Он вышел чёрным ходом, на ходу нажал кнопку на брелоке, сел за руль своего чёрного «паджерика» — восьмилетнего, но вполне приличного, не привлекавшего внимания. Достал телефон и ещё раз перечитал короткое сообщение.
«Тыща палата 305 ты мой племянник и единственный родич».
Отправлено это послание, определённо носившее некоторые черты загадки, было с мобильника Кащея, вот ведь что интересно… Да, пожалуй что, часа хватит при любом раскладе… а вождя со всеми причиндалами следует брать, не жмотиться, покупатель примчится не далее чем завтра…
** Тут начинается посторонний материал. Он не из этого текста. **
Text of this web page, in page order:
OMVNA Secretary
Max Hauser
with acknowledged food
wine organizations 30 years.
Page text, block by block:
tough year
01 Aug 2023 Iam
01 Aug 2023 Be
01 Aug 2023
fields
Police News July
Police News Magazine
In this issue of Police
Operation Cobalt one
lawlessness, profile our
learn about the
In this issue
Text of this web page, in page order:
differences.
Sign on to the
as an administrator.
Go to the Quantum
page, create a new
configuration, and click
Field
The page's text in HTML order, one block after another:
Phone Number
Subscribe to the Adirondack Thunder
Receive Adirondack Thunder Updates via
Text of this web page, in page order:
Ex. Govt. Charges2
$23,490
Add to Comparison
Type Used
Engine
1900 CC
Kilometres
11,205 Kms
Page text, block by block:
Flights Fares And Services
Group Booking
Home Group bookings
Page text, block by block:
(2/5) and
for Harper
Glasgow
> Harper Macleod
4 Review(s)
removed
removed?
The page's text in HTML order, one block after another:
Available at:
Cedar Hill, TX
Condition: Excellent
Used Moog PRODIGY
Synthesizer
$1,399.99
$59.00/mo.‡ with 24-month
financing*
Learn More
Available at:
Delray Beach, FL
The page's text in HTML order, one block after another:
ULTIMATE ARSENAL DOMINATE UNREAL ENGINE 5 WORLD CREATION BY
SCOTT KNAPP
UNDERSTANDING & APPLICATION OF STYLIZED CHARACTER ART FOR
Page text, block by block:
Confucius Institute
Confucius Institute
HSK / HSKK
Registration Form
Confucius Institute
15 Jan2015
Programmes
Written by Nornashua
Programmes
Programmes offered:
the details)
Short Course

Смолин задумчиво вздохнул и включил зажигание.
Глава 4
ВСЕ ТАМ БУДЕМ…
В знаменитую шантарскую больницу, именовавшуюся попросту «тысячекоечной», а ещё короче «тыщей», Смолин проник без особого труда, разве что заставили нацепить синие пластиковые бахилы, а так — ни денег, ни уговоров не понадобилось.
Палата оказалась двухместная, по первому впечатлению — из самых рядовых, разве что вторая койка пустовала (но, приглядевшись к ней, Смолин отчего-то сделал вывод, что опустела она вот только что, такой у неё был вид, бельё не сменили, и в тумбочке виднеются какие-то яркие пакетики…)
Чепурнова он в первый момент не узнал — четыре дня назад это был хотя и старик восьмидесяти четырёх годочков, но всё же ничуть не исхудавший, относительно бодренький, даже с признаками румянца. А сейчас на подушке покоился обтянутый кожей череп — кожа даже не бледная, синюшная, прозрачная, пористая, как апельсиновая кожура. Редкие мокрые волосы липнут ко лбу, рот запал. Крепенько ж его шибануло…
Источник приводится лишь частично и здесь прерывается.